As above, since $Y$ and $X$ are parallel surfaces, their unit normals have to have the same direction at every point.

Therefore their Weingarten maps have to coincide. (The Weingarten map is the negative differential of the Gauss map.)

Let us call the Weingarten maps $L, \, \bar L$ respectively, and the principle curvatures $\kappa_i, \, \bar \kappa_i$, $i \in \{1,2\}$.

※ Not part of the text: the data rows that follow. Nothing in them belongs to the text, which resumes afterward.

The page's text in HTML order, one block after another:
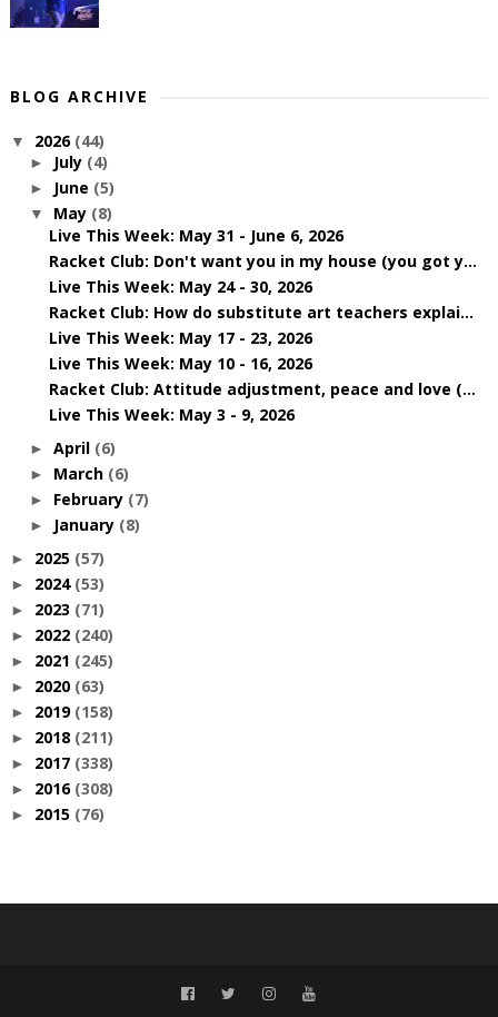
BLOG ARCHIVE
▼ 2026 (44)
► July (4)
► June (5)
▼ May (8)
Live This Week: May 31 - June 6, 2026
Racket Club: Don't want you in my house (you got y...
Live This Week: May 24 - 30, 2026
Racket Club: How do substitute art teachers explai...
Live This Week: May 17 - 23, 2026
Live This Week: May 10 - 16, 2026
Racket Club: Attitude adjustment, peace and love (...
Live This Week: May 3 - 9, 2026
► April (6)
► March (6)
► February (7)
► January (8)
► 2025 (57)
► 2024 (53)
► 2023 (71)
► 2022 (240)
► 2021 (245)
► 2020 (63)
► 2019 (158)
► 2018 (211)
► 2017 (338)
► 2016 (308)
► 2015 (76)
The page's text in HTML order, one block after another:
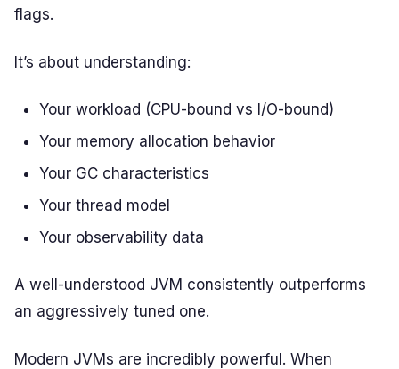
flags.
It’s about understanding:
Your workload (CPU-bound vs I/O-bound)
Your memory allocation behavior
Your GC characteristics
Your thread model
Your observability data
A well-understood JVM consistently outperforms
an aggressively tuned one.
Modern JVMs are incredibly powerful. When
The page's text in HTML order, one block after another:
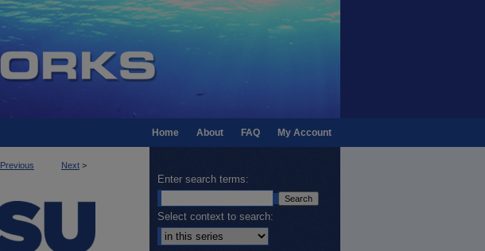
My Account
FAQ
About
Home
Previous Next >
Enter search terms:
Select context to search:
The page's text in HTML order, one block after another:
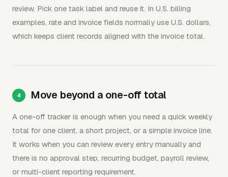
review. Pick one task label and reuse it. In U.S. billing
examples, rate and invoice fields normally use U.S. dollars,
which keeps client records aligned with the invoice total.
Move beyond a one-off total
A one-off tracker is enough when you need a quick weekly
total for one client, a short project, or a simple invoice line.
It works when you can review every entry manually and
there is no approval step, recurring budget, payroll review,
or multi-client reporting requirement.
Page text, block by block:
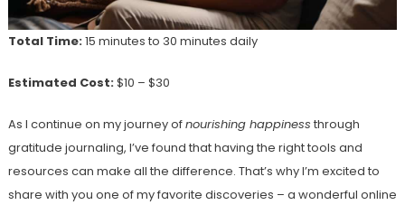
Total Time:15 minutes to 30 minutes daily
Estimated Cost:$10 – $30
As I continue on my journey ofnourishing happiness through
gratitude journaling, I’ve found that having the right tools and
resources can make all the difference. That’s why I’m excited to
share with you one of my favorite discoveries – a wonderful online
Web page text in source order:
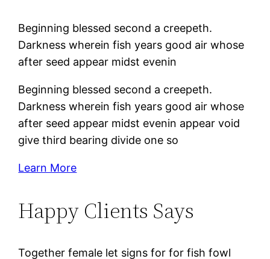
Beginning blessed second a creepeth.
Darkness wherein fish years good air whose
after seed appear midst evenin
Beginning blessed second a creepeth.
Darkness wherein fish years good air whose
after seed appear midst evenin appear void
give third bearing divide one so
Learn More
Happy Clients Says
Together female let signs for for fish fowl
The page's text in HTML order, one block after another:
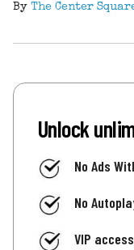
By The Center
Unlock
No Ads
No
VIP
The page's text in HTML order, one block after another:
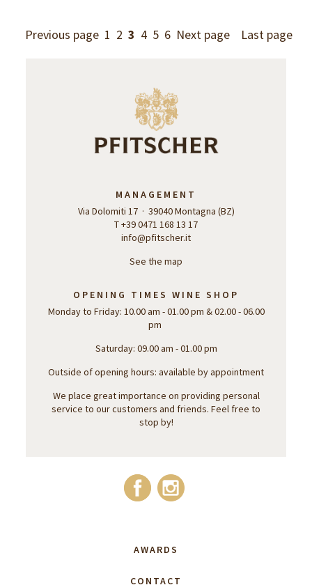
Previous page 1 2 3 4 5 6 Next page Last page
MANAGEMENT
Via Dolomiti 17 · 39040 Montagna (BZ)
T +39 0471 168 13 17
info@pfitscher.it
See the map
OPENING TIMES WINE SHOP
Monday to Friday: 10.00 am - 01.00 pm & 02.00 - 06.00
pm
Saturday: 09.00 am - 01.00 pm
Outside of opening hours: available by appointment
We place great importance on providing personal
service to our customers and friends. Feel free to
stop by!
AWARDS
CONTACT
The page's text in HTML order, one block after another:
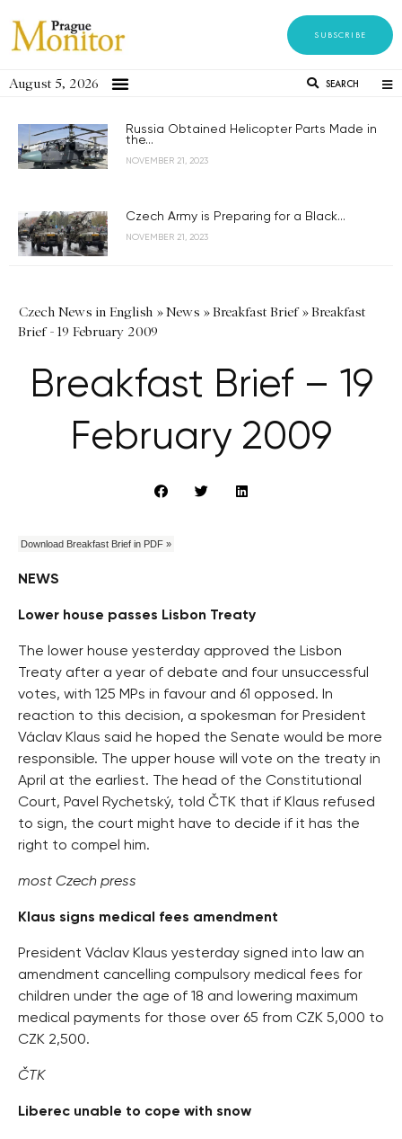
SUBSCRIBE
August 5, 2026 SEARCH
Russia Obtained Helicopter Parts Made in
the...
NOVEMBER 21, 2023
Czech Army is Preparing for a Black...
NOVEMBER 21, 2023
Czech News in English »News »Breakfast Brief»Breakfast
Brief - 19 February 2009
Breakfast Brief – 19
February 2009
Download Breakfast Brief in PDF »
NEWS
Lower house passes Lisbon Treaty
The lower house yesterday approved the Lisbon
Treaty after a year of debate and four unsuccessful
votes, with 125 MPs in favour and 61 opposed. In
reaction to this decision, a spokesman for President
Václav Klaus said he hoped the Senate would be more
responsible. The upper house will vote on the treaty in
April at the earliest. The head of the Constitutional
Court, Pavel Rychetský, told ČTK that if Klaus refused
to sign, the court might have to decide if it has the
right to compel him.
most Czech press
Klaus signs medical fees amendment
President Václav Klaus yesterday signed into law an
amendment cancelling compulsory medical fees for
children under the age of 18 and lowering maximum
medical payments for those over 65 from CZK 5,000 to
CZK 2,500.
ČTK
Liberec unable to cope with snow

For orthonormal bases $\{\frac{\partial X}{\partial u} , \frac{\partial X}{\partial v} \}$, $\{\frac{\partial X}{\partial u} , \frac{\partial X}{\partial v} \}$ of $T_pX$, $T_{\bar p}Y$, respectively, $p \in X$, $\bar p \in Y$, the Weingarten maps satisfy the eigenvalue equations:

$$L\left(\frac{\partial X}{\partial x^i}\right) = \kappa_i \frac{\partial X}{\partial x^i}, \quad i \in \{1,2\}, \, x^i \in \{u,v\} $$ $$\bar L\left(\frac{\partial Y}{\partial x^i}\right) = \bar \kappa_i \frac{\partial Y}{\partial x^i}, \quad i \in \{1,2\}, \, x^i \in \{u,v\} $$

Now we use the fact, that they are equal,

$$L \left(\frac{\partial X}{\partial x^i}\right) = \bar L \left(\frac{\partial Y}{\partial x^i}\right) = \bar \kappa_i \frac{\partial Y}{\partial x^i} = \bar \kappa_i \left( \frac{\partial X}{\partial x^i} + a \frac{\partial N}{\partial x^i} \right), \quad i \in \{1,2\}, \, x^i \in \{u,v\}. $$

As mentioned above, $$ L_{ij} = - \sum_{k=1}^2 \frac{\partial N_i}{\partial x^k} \left( \frac{\partial X_k}{\partial x^j} \right)^{-1} , \, x^j, x^k \in \{u, v\}, \, i \in \{1,2\}.$$

Therefore $$ \frac{\partial N}{\partial x^i} = -\sum_{j=1}^2 L_{ij} \frac{\partial X}{\partial x^j} = - L\left(\frac{\partial X}{\partial x^i}\right) = - \kappa_i \frac{\partial X}{\partial x^i}, \, x^i, x^j \in \{u, v\} \, i,j \in \{1,2\} $$

and so we can put things together:

$$ \bar \kappa_i \Big( \frac{\partial X}{\partial x^i} + a \frac{\partial N}{\partial x^i} \Big) = \bar \kappa_i \left( 1 - a \kappa_i \frac{\partial X}{\partial x^i} \right) , \quad i \in \{1,2\}, \, x^i \in \{u,v\} $$

$$ \bar \kappa_i = \frac{\kappa_i}{1- a \kappa_i} $$

The mean curvature is just half the sum of the principal curvatures, the Gauss curvature their product.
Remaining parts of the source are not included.